WHAT YOU ARE ASKED TO DO - Retype all of the data word for word, without pictures.

Collected data entries -
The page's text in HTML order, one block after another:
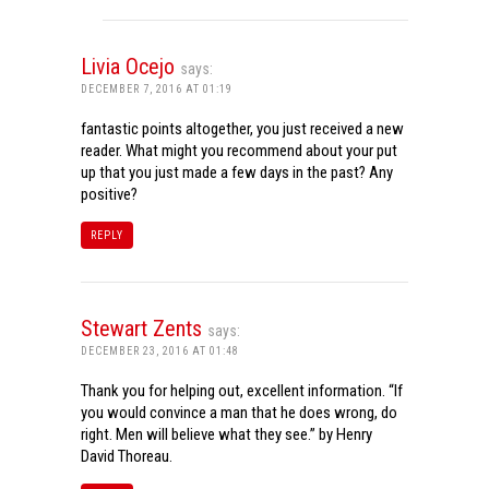
Livia Ocejo says:
DECEMBER 7, 2016 AT 01:19
fantastic points altogether, you just received a new
reader. What might you recommend about your put
up that you just made a few days in the past? Any
positive?
REPLY
Stewart Zents says:
DECEMBER 23, 2016 AT 01:48
Thank you for helping out, excellent information. “If
you would convince a man that he does wrong, do
right. Men will believe what they see.” by Henry
David Thoreau.

ANSWER SECTION -
The page's text in HTML order, one block after another:
Livia Ocejo says:
DECEMBER 7, 2016 AT 01:19
fantastic points altogether, you just received a new
reader. What might you recommend about your put
up that you just made a few days in the past? Any
positive?
REPLY
Stewart Zents says:
DECEMBER 23, 2016 AT 01:48
Thank you for helping out, excellent information. “If
you would convince a man that he does wrong, do
right. Men will believe what they see.” by Henry
David Thoreau.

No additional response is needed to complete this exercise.